PROBLEM DETAILS
Retype the records below exactly as they stand, but with no images.

GIVEN INFORMATION
┌──

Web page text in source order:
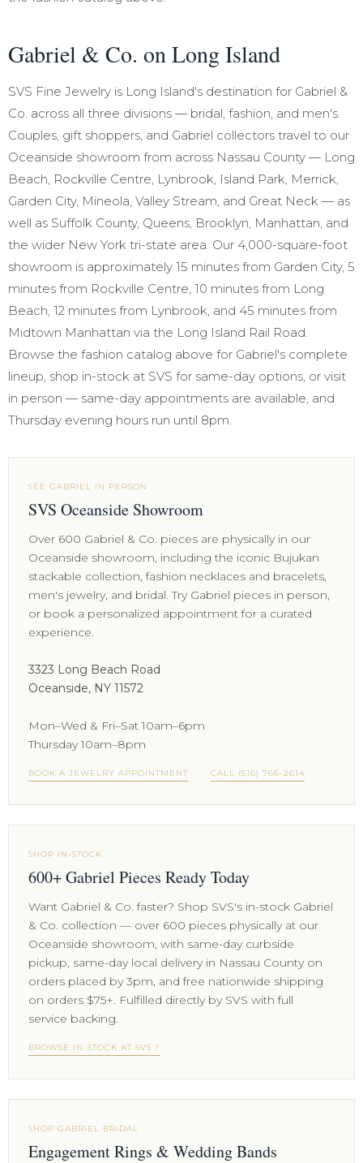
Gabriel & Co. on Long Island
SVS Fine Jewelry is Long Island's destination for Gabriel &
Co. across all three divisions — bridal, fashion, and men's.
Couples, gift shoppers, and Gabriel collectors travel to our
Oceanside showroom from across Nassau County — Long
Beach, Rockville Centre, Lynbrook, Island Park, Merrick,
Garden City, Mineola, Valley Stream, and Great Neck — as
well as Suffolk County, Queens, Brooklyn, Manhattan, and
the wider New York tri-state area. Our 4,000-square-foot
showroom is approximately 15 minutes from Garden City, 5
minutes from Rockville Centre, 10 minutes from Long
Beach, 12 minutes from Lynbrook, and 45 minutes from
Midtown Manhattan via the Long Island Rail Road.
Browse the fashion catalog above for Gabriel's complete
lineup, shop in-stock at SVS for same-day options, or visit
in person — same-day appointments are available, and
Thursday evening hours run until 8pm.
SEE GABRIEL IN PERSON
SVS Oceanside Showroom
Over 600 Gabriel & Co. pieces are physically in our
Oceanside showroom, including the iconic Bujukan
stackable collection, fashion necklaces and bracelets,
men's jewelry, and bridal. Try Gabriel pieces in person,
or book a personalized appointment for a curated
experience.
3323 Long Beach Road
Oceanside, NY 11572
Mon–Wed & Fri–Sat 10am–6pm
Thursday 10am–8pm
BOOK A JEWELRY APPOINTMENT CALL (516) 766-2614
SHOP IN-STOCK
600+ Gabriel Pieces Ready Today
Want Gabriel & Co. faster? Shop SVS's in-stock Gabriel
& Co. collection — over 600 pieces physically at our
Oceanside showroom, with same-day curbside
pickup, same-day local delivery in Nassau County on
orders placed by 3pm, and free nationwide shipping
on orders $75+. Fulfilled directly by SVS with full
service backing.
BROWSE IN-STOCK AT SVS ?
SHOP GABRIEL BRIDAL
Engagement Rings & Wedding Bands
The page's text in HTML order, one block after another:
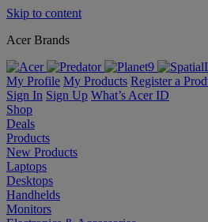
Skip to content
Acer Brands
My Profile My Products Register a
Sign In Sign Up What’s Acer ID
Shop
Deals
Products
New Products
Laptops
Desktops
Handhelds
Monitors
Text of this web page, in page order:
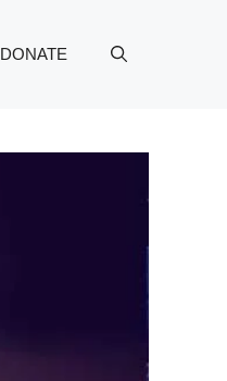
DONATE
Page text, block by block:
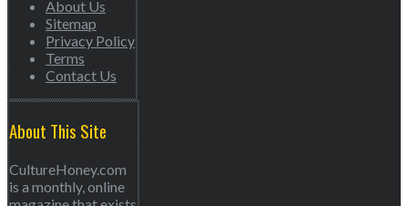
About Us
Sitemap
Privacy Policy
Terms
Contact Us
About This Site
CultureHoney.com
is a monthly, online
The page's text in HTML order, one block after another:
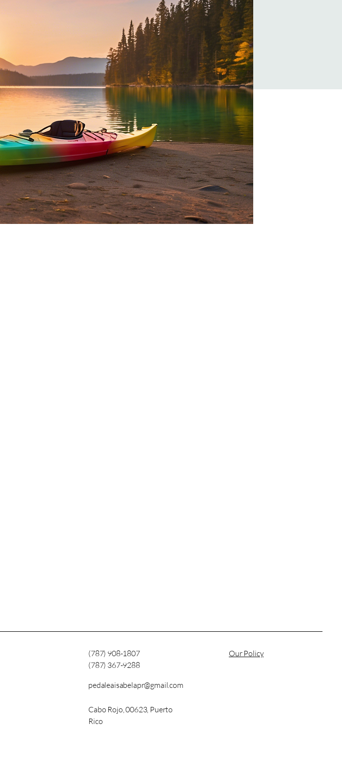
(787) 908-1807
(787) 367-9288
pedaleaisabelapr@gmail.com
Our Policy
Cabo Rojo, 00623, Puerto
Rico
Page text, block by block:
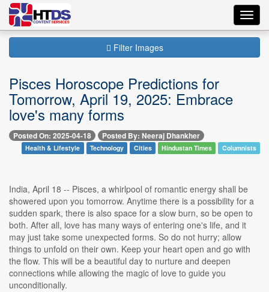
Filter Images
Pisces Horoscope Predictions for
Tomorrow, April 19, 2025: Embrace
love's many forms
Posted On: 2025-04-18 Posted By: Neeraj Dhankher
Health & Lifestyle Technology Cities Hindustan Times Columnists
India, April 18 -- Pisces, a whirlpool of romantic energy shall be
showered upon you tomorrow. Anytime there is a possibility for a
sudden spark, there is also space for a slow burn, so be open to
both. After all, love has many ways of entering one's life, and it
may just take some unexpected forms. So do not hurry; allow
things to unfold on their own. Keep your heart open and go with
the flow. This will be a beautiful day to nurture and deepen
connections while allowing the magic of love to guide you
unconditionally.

└──

TASK OUTPUT
Web page text in source order:
Gabriel & Co. on Long Island
SVS Fine Jewelry is Long Island's destination for Gabriel &
Co. across all three divisions — bridal, fashion, and men's.
Couples, gift shoppers, and Gabriel collectors travel to our
Oceanside showroom from across Nassau County — Long
Beach, Rockville Centre, Lynbrook, Island Park, Merrick,
Garden City, Mineola, Valley Stream, and Great Neck — as
well as Suffolk County, Queens, Brooklyn, Manhattan, and
the wider New York tri-state area. Our 4,000-square-foot
showroom is approximately 15 minutes from Garden City, 5
minutes from Rockville Centre, 10 minutes from Long
Beach, 12 minutes from Lynbrook, and 45 minutes from
Midtown Manhattan via the Long Island Rail Road.
Browse the fashion catalog above for Gabriel's complete
lineup, shop in-stock at SVS for same-day options, or visit
in person — same-day appointments are available, and
Thursday evening hours run until 8pm.
SEE GABRIEL IN PERSON
SVS Oceanside Showroom
Over 600 Gabriel & Co. pieces are physically in our
Oceanside showroom, including the iconic Bujukan
stackable collection, fashion necklaces and bracelets,
men's jewelry, and bridal. Try Gabriel pieces in person,
or book a personalized appointment for a curated
experience.
3323 Long Beach Road
Oceanside, NY 11572
Mon–Wed & Fri–Sat 10am–6pm
Thursday 10am–8pm
BOOK A JEWELRY APPOINTMENT CALL (516) 766-2614
SHOP IN-STOCK
600+ Gabriel Pieces Ready Today
Want Gabriel & Co. faster? Shop SVS's in-stock Gabriel
& Co. collection — over 600 pieces physically at our
Oceanside showroom, with same-day curbside
pickup, same-day local delivery in Nassau County on
orders placed by 3pm, and free nationwide shipping
on orders $75+. Fulfilled directly by SVS with full
service backing.
BROWSE IN-STOCK AT SVS ?
SHOP GABRIEL BRIDAL
Engagement Rings & Wedding Bands
The page's text in HTML order, one block after another:
Skip to content
Acer Brands
My Profile My Products Register a
Sign In Sign Up What’s Acer ID
Shop
Deals
Products
New Products
Laptops
Desktops
Handhelds
Monitors
Text of this web page, in page order:
DONATE
Page text, block by block:
About Us
Sitemap
Privacy Policy
Terms
Contact Us
About This Site
CultureHoney.com
is a monthly, online
The page's text in HTML order, one block after another:
(787) 908-1807
(787) 367-9288
pedaleaisabelapr@gmail.com
Our Policy
Cabo Rojo, 00623, Puerto
Rico
Page text, block by block:
Filter Images
Pisces Horoscope Predictions for
Tomorrow, April 19, 2025: Embrace
love's many forms
Posted On: 2025-04-18 Posted By: Neeraj Dhankher
Health & Lifestyle Technology Cities Hindustan Times Columnists
India, April 18 -- Pisces, a whirlpool of romantic energy shall be
showered upon you tomorrow. Anytime there is a possibility for a
sudden spark, there is also space for a slow burn, so be open to
both. After all, love has many ways of entering one's life, and it
may just take some unexpected forms. So do not hurry; allow
things to unfold on their own. Keep your heart open and go with
the flow. This will be a beautiful day to nurture and deepen
connections while allowing the magic of love to guide you
unconditionally.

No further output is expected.